As interest rates rise, Mei and Harold could see their mortgage payments increase. Variable rate mortgages may have a trigger rate at which point payments need to increase to cover incremental interest costs. The prime rate has risen 3% already in 2022 and the Bank of Canada may not be done as they continue to try to combat inflation.
Results: They spent more. Spending in week one: $414.51. Spending in week two: $1,037.25
How they think they did: While they spent more this week, the couple feels their money went toward worthy causes. Car repairs, Mei says, were a necessary expense. Similarly, the birthday party they attended was “out of the ordinary, but a reasonable and welcome expense for spending time with friends.”
And while their trip to Costco for groceries was pricier than usual, they bought enough groceries to last about two weeks, Mei adds.
They are considering some aspects of Heath’s advice on how to prioritize their money to work for them, and note they had previously invested in a deep freezer to extend the life of some of their grocieres. “We use (it) when we stock up on meat when it is on sale.”
Take-aways: The couple says it’s “validating” to hear that they’re spending their money reasonably.

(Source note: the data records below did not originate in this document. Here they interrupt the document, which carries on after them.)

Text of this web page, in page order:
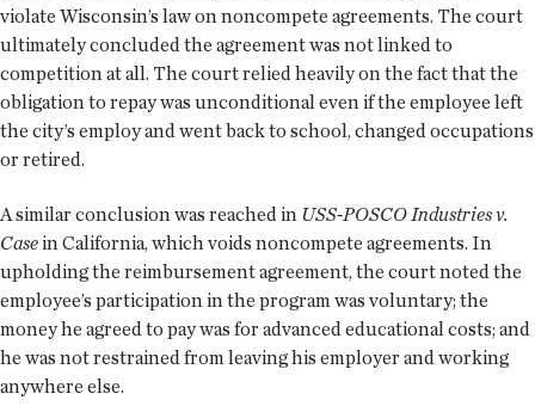
violate Wisconsin’s law on noncompete agreements. The court
ultimately concluded the agreement was not linked to
competition at all. The court relied heavily on the fact that the
obligation to repay was unconditional even if the employee left
the city’s employ and went back to school, changed occupations
or retired.
A similar conclusion was reached in USS-POSCO Industries v.
Casein California, which voids noncompete agreements. In
upholding the reimbursement agreement, the court noted the
employee’s participation in the program was voluntary; the
money he agreed to pay was for advanced educational costs; and
he was not restrained from leaving his employer and working
anywhere else.

“Jason’s recommendation to explore a home equity line of credit is something we wish to explore in the future,” Mei says. At the moment, though, the couple is not eligible as their home’s equity hasn’t appreciated enough since their purchase. The level of security a HELOC offers is something the pair values, and they hope to pursue it when they’re eligible.
They’re also looking at increasing their emergency fund.
“We are both young and healthy, but the possibility of Mei going on maternity leave at some point means that we should have a bit more in the bank so we can live comfortably during this time,” Harold says.
The couple says they purchased the home they could afford at the time they bought it. Their intention, Mei explains, is to grow into their home with their future children and delay moving for a very long time — or at all.
“We recognize that this means we are paying a lot more toward our mortgage than we would have buying a smaller home or condo, which is now a scary thought with rising interest rates,” she says.
“With the last rate hike, our mortgage will be $5,350 monthly, which is over $1,500 more than when we bought the house in March and a significant hit to our ability to save. We’ll continue to save when we can, shop sales and use coupons, and explore a home equity line of credit in the future to keep up.”